(Data excerpts)
☆ ☆ ☆ ☆ ☆

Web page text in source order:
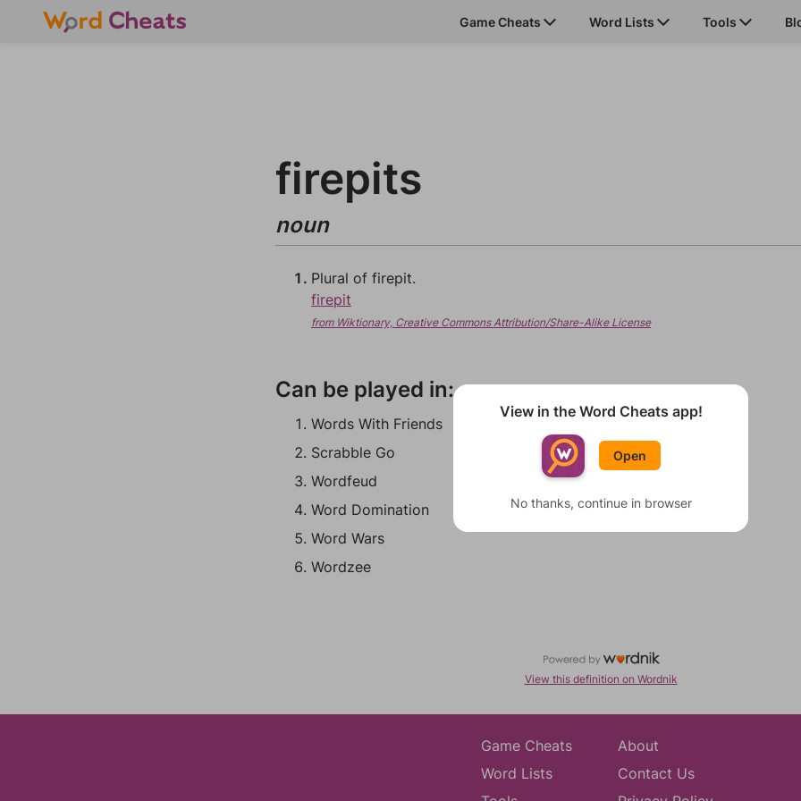
Game Cheats Word Lists Tools
firepits
noun
Plural of firepit.
firepit
from Wiktionary, Creative Commons Attribution/Share-Alike License
Can be played in:
Words With Friends
Scrabble Go
Wordfeud
Word Domination
Word Wars
Wordzee
View this definition on Wordnik
Game Cheats
Word Lists
About
Contact Us
View in the Word Cheats app!
Open
No thanks, continue in browser
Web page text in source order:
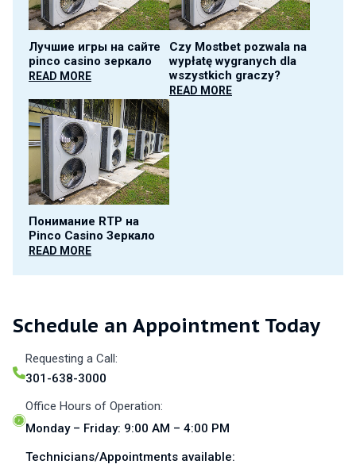
Лучшие игры на сайте
pinco casino зеркало
READ MORE
Czy Mostbet pozwala na
wypłatę wygranych dla
wszystkich graczy?
READ MORE
Понимание RTP на
Pinco Casino Зеркало
READ MORE
Schedule an Appointment Today
Requesting a Call:
301-638-3000
Office Hours of Operation:
Monday – Friday: 9:00 AM – 4:00 PM
Technicians/Appointments available:

☆ ☆ ☆ ☆ ☆

**HOW TO COMPLETE THIS TASK**
Please determine how many lines in the entries contain the word "Lists" and reply with that figure alone.

**SOLUTION TO THIS EXERCISE**
2